What does it mean to understand ourselves and become more compassionate? In this excerpt from Another Sort of Freedom by Gurcharan Das, we explore these deep questions. Let’s think about who we are, how our identity changes, and how we can live with more kindness and empathy beyond the confines of egotism.
‘When God is gone, how do you give meaning to your life?’ my mother had once asked. I had failed to give her a satisfactory answer. But I had an inkling that meaning emerges from pursuing something bigger than yourself. I had experienced it as a spirit of lightness. It usually happened when I was deeply absorbed in my writing. I wasn’t even there – the fingers just kept hitting the keys of my laptop and words kept appearing on the screen. Tendulkar had described the same feeling when he was approaching his last double century. He said the cricket ball had become so big that the bat just had to hit the ball. Mihaly Csikszentmihalyi, the psychologist, calls it ‘flow’. The problem with this feeling is that it is temporary. The big question was: could I extend it to the rest of the day, to the rest of my life? Could self-forgetting become an enduring attitude of living lightly?

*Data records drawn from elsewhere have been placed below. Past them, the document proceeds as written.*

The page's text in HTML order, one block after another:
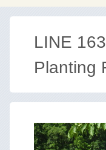
LINE
Planting
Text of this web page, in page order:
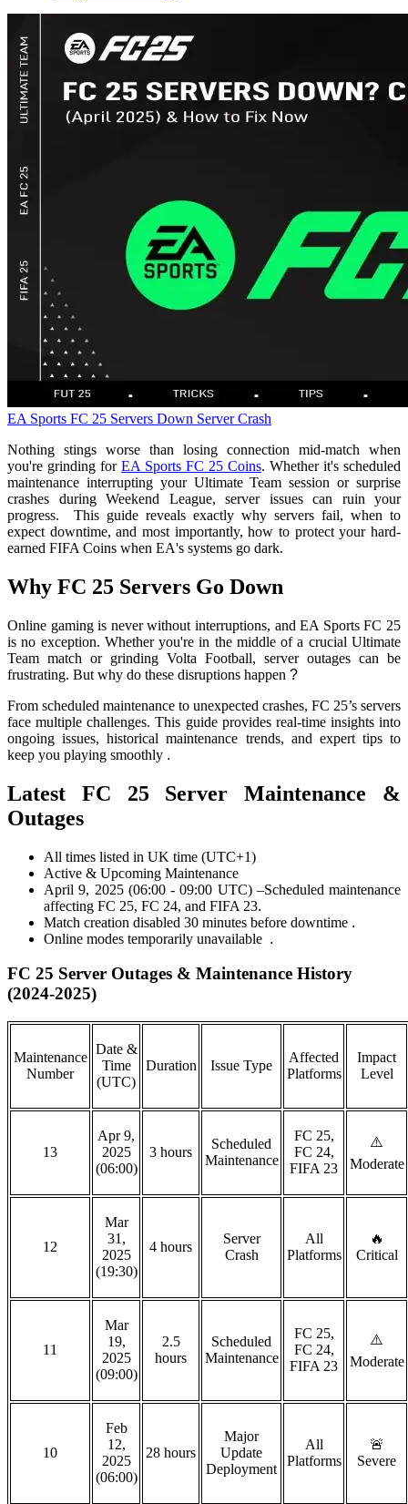
EA Sports FC 25 Servers Down Server Crash
Nothing stings worse than losing connection mid-match when
you're grinding for EA Sports FC 25 Coins. Whether it's scheduled
maintenance interrupting your Ultimate Team session or surprise
crashes during Weekend League, server issues can ruin your
progress. This guide reveals exactly why servers fail, when to
expect downtime, and most importantly, how to protect your hard-
earned FIFA Coins when EA's systems go dark.
Why FC 25 Servers Go Down
Online gaming is never without interruptions, and EA Sports FC 25
is no exception. Whether you're in the middle of a crucial Ultimate
Team match or grinding Volta Football, server outages can be
frustrating. But why do these disruptions happen ?
From scheduled maintenance to unexpected crashes, FC 25’s servers
face multiple challenges. This guide provides real-time insights into
ongoing issues, historical maintenance trends, and expert tips to
keep you playing smoothly .
Latest FC 25 Server Maintenance &
Outages
All times listed in UK time (UTC+1)
Active & Upcoming Maintenance
April 9, 2025 (06:00 - 09:00 UTC) –Scheduled maintenance
affecting FC 25, FC 24, and FIFA 23.
Match creation disabled 30 minutes before downtime .
Online modes temporarily unavailable .
FC 25 Server Outages & Maintenance History
(2024-2025)
Maintenance
Number
Date &
Time
(UTC)
Duration Issue Type
Affected
Platforms
Impact
Level
13
Apr 9,
2025
(06:00)
3 hours
Scheduled
Maintenance
FC 25,
FC 24,
FIFA 23
⚠️
Moderate
12
Mar
31,
2025
(19:30)
4 hours
Server
Crash
All
Platforms
🔥
Critical
11
Mar
19,
2025
(09:00)
2.5
hours
Scheduled
Maintenance
FC 25,
FC 24,
FIFA 23
⚠️
Moderate
10
Feb
12,
2025
(06:00)
28 hours
Major
Update
Deployment
All
Platforms
🚨
Severe
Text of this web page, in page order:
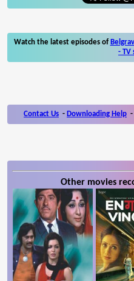
Watch the latest episodes of
- TV
Contact Us - Downloading Help -
Other movies
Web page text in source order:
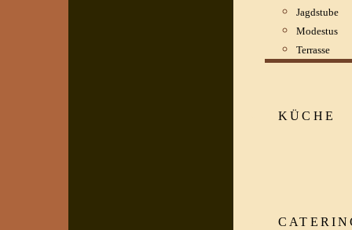
Jagdstube
Modestus
Terrasse
KÜCHE
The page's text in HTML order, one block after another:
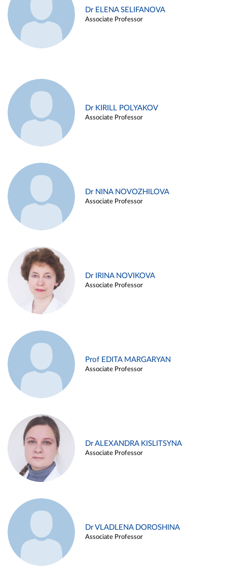
Dr ELENA SELIFANOVA
Associate Professor
Dr KIRILL POLYAKOV
Associate Professor
Dr NINA NOVOZHILOVA
Associate Professor
Dr IRINA NOVIKOVA
Associate Professor
Prof EDITA MARGARYAN
Associate Professor
Dr ALEXANDRA KISLITSYNA
Associate Professor
Dr VLADLENA DOROSHINA
Associate Professor
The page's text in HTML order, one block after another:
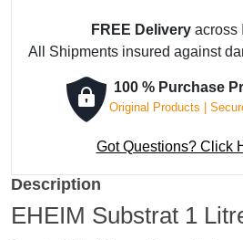
FREE Delivery across
All Shipments insured against
100 % Purchase
Original Products |
Got Questions? Click
Description
EHEIM Substrat 1
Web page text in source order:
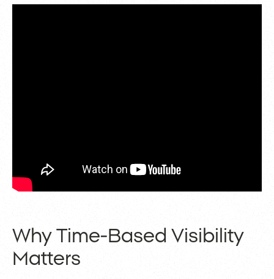
Why Time-Based Visibility
Matters
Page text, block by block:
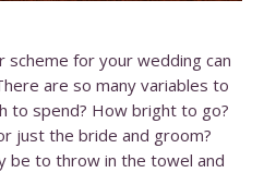
scheme for your wedding can
are so many variables to
to spend? How bright to go?
just the bride and groom?
be to throw in the towel and
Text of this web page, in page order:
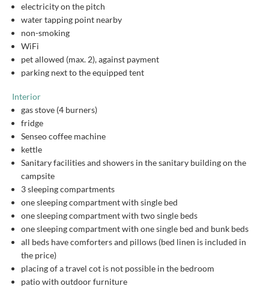
electricity on the pitch
water tapping point nearby
non-smoking
WiFi
pet allowed (max. 2), against payment
parking next to the equipped tent
Interior
gas stove (4 burners)
fridge
Senseo coffee machine
kettle
Sanitary facilities and showers in the sanitary building on the
campsite
3 sleeping compartments
one sleeping compartment with single bed
one sleeping compartment with two single beds
one sleeping compartment with one single bed and bunk beds
all beds have comforters and pillows (bed linen is included in
the price)
placing of a travel cot is not possible in the bedroom
patio with outdoor furniture
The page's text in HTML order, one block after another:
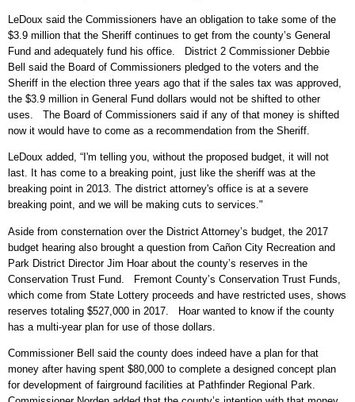
LeDoux said the Commissioners have an obligation to take some of the
$3.9 million that the Sheriff continues to get from the county’s General
Fund and adequately fund his office. District 2 Commissioner Debbie
Bell said the Board of Commissioners pledged to the voters and the
Sheriff in the election three years ago that if the sales tax was approved,
the $3.9 million in General Fund dollars would not be shifted to other
uses. The Board of Commissioners said if any of that money is shifted
now it would have to come as a recommendation from the Sheriff.
LeDoux added, “I'm telling you, without the proposed budget, it will not
last. It has come to a breaking point, just like the sheriff was at the
breaking point in 2013. The district attorney's office is at a severe
breaking point, and we will be making cuts to services."
Aside from consternation over the District Attorney’s budget, the 2017
budget hearing also brought a question from Cañon City Recreation and
Park District Director Jim Hoar about the county’s reserves in the
Conservation Trust Fund. Fremont County’s Conservation Trust Funds,
which come from State Lottery proceeds and have restricted uses, shows
reserves totaling $527,000 in 2017. Hoar wanted to know if the county
has a multi-year plan for use of those dollars.
Commissioner Bell said the county does indeed have a plan for that
money after having spent $80,000 to complete a designed concept plan
for development of fairground facilities at Pathfinder Regional Park.
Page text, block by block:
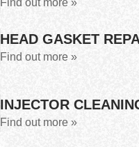
Find out more »
HEAD GASKET
Find out more »
INJECTOR
Find out more »

Such questions emerged early in my life when I first encountered David Hume’s Treatise on Human Nature at Harvard. I became aware of the stream of thoughts in my head. A decade later, the voices first appeared involuntarily in my early thirties. These mental experiments continued over the years, and they have convinced me that I could only be sure of the existence of momentary thoughts, not who was having them. Like Hume, I looked for an author but I could not find him. Was I then merely a fictional composite of my momentary selves? If so, how was I able to negotiate from one thought to the next one? What provided continuity between my individual moments, I concluded, were my memories, my desires, and my beliefs. But these mental entities also depended on the temporary roles I was playing, the masks I was wearing. They were, thus, not reliable sources of my permanent existence.

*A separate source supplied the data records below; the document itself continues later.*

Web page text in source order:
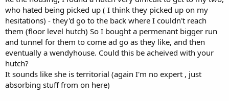
who hated being picked up ( I think they picked up on my
hesitations) - they'd go to the back where I couldn't reach
them (floor level hutch) So I bought a permenant bigger run
and tunnel for them to come ad go as they like, and then
eventually a wendyhouse. Could this be acheived with your
hutch?
It sounds like she is territorial (again I'm no expert , just
absorbing stuff from on here)
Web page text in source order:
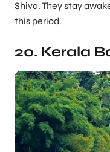
Shiva. They stay
this period.
20. Kerala
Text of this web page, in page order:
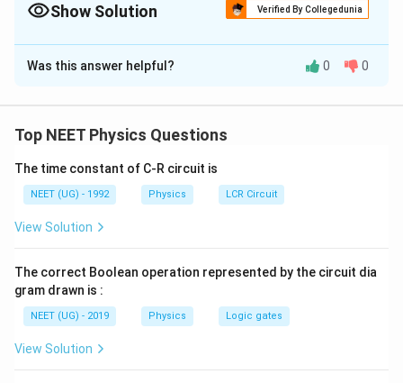
Show Solution Verified By Collegedunia
The Correct Option isD
Solution and Explanation
parallel or antiparallel to the velocity of wave. Hence
of propagation.
Was this answer helpful? 0 0
Top NEET Physics Questions
The time constant of C-R circuit is
NEET (UG) - 1992 Physics LCR Circuit
View Solution
The correct Boolean operation represented by the circuit dia
gram drawn is :
NEET (UG) - 2019 Physics Logic gates
View Solution
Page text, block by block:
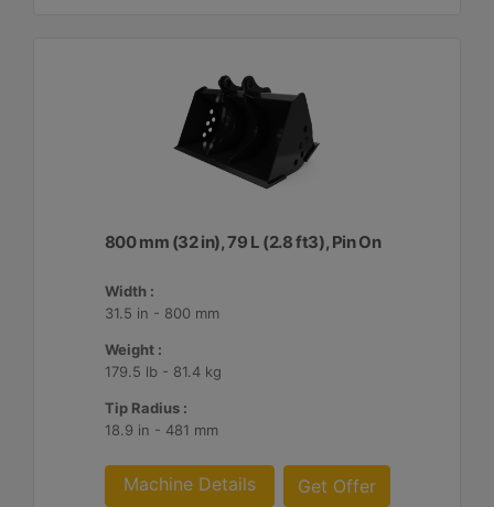
800 mm (32 in), 79 L (2.8 ft3), Pin On
Width :
31.5 in - 800 mm
Weight :
179.5 lb - 81.4 kg
Tip Radius :
18.9 in - 481 mm
Machine Details Get Offer
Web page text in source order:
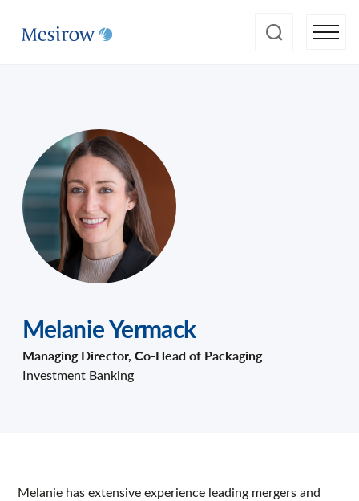
Melanie Yermack
Managing Director, Co-Head of Packaging
Investment Banking
Melanie has extensive experience leading mergers and
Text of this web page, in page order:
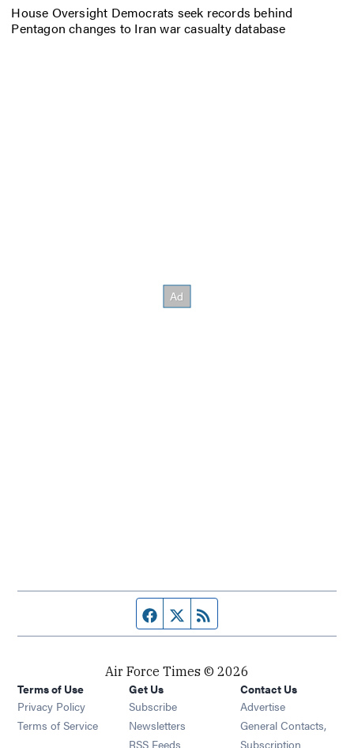
House Oversight Democrats seek records behind
Pentagon changes to Iran war casualty database
Facebook page
Twitter feed
Air Force Times © 2026
Terms of Use
Privacy Policy
Terms of Service
Get Us
Subscribe Opens in new window
Newsletters Opens in new window
RSS Feeds Opens in new window
Contact Us
Advertise
General Contacts,
Subscription
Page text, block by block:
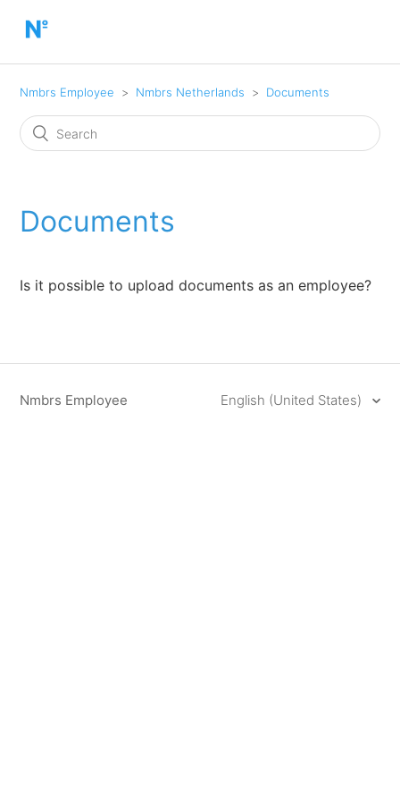
Nmbrs Employee Nmbrs Netherlands Documents
Documents
Is it possible to upload documents as an employee?
Nmbrs Employee English (United States)
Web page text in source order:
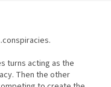
turns acting as the
Then the other
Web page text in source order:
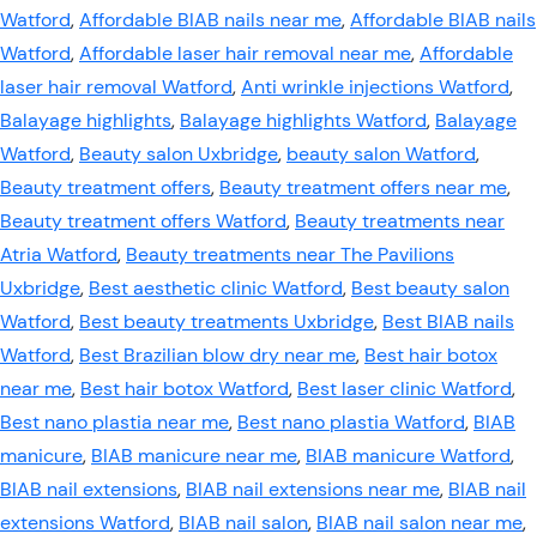
Watford,Affordable BIAB nails near me,Affordable BIAB nails
Watford,Affordable laser hair removal near me,Affordable
laser hair removal Watford,Anti wrinkle injections Watford,
Balayage highlights, Balayage highlights Watford, Balayage
Watford, Beauty salon Uxbridge, beauty salon Watford,
Beauty treatment offers, Beauty treatment offers near me,
Beauty treatment offers Watford, Beauty treatments near
Atria Watford, Beauty treatments near The Pavilions
Uxbridge, Best aesthetic clinic Watford, Best beauty salon
Watford, Best beauty treatments Uxbridge, Best BIAB nails
Watford, Best Brazilian blow dry near me, Best hair botox
near me, Best hair botox Watford, Best laser clinic Watford,
Best nano plastia near me, Best nano plastia Watford, BIAB
manicure, BIAB manicure near me, BIAB manicure Watford,
BIAB nail extensions, BIAB nail extensions near me, BIAB nail
extensions Watford, BIAB nail salon, BIAB nail salon near me,
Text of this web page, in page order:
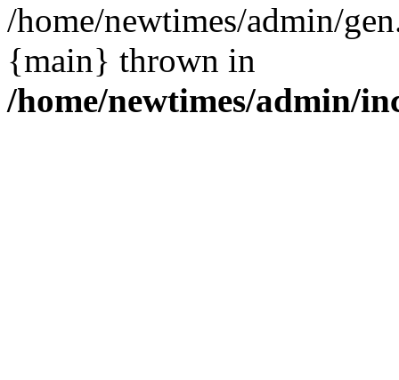
/home/newtimes/admin/
{main} thrown in
/home/newtimes/admin/
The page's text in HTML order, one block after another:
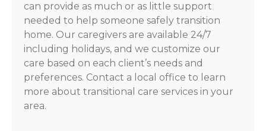
can provide as much or as little support
needed to help someone safely transition
home. Our caregivers are available 24/7
including holidays, and we customize our
care based on each client’s needs and
preferences. Contact a local office to learn
more about transitional care services in your
area.
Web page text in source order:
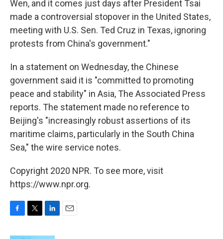
Wen, and it comes just days after President Tsai
made a controversial stopover in the United States,
meeting with U.S. Sen. Ted Cruz in Texas, ignoring
protests from China's government."
In a statement on Wednesday, the Chinese
government said it is "committed to promoting
peace and stability" in Asia, The Associated Press
reports. The statement made no reference to
Beijing's "increasingly robust assertions of its
maritime claims, particularly in the South China
Sea," the wire service notes.
Copyright 2020 NPR. To see more, visit
https://www.npr.org.

All this led to growing scepticism about my permanent identity. I concluded that my I-ness was a fraud of sorts, a sort of fictional narrator that held the story of my life together. I have been much influenced by Donald J, and by Nagarjuna’s Buddhist idea of anatta, ‘no-self’. When the ‘I’ got busted, I was hugely unnerved. I could not live without a concept of personhood. But I still needed to get on with my life. Of all the emotions I possessed, the most overwhelming was a deep concern for my own survival. I still needed an author, an object of my self-concern. If it didn’t exist, how would I be responsible for my actions? Not just in a courtroom but in my conscience. For all practical purposes, I needed a stable concept of a person.
As time went by, I gradually became resigned to the absence of a permanent ‘I’ and I underwent a subtle change. I began to view my identity as a useful fiction, a practical necessity, a minimal self. I became a little more detached, seeing through the many roles I was playing in my daily life. My day to day life, however, did not change. I did not suddenly become selfless or philanthropic. Self-concern still defined my attitude towards myself. But I felt less and less at the centre of the universe – I was just one amongst others. My minimal self, in other words, was able to extend the same concern a little more easily to others. As a result, I began to feel a continuum or sameness with other selves. I did not hanker constantly after premium treatment for myself.
It was this awakening that raised a hope. If my minimal self could more easily identify with the selves of others, could I become more empathetic, a more compassionate person? Could I overcome some of the worst, egotistical defects in my character, and liberate myself from bondages that had nagged me all my life? I had lived my life in the constant belief that my interests trumped everyone else’s. And my behaviour had been consistently egocentric. There were exceptions from time to time — a few early moments of awakening! The obvious one being the pencil box incident in kindergarten. When Ayan was about to be wrongly punished for stealing the rich kid’s pencil box, he had cried out, appealed to me. I remained silent. My feeling of shame was followed by profound concern for Ayan, which has never left me. A few months later, I had experienced this in a different way during the Partition violence. On this occasion, I felt a wave of empathy for the handsome Muslim policeman on the railway platform just as he was stabbed to death by two Sikh boys. I bumped first into Ayan and then into the Partition, both without warning, and they pulled me out of my egocentric self, at least for a while.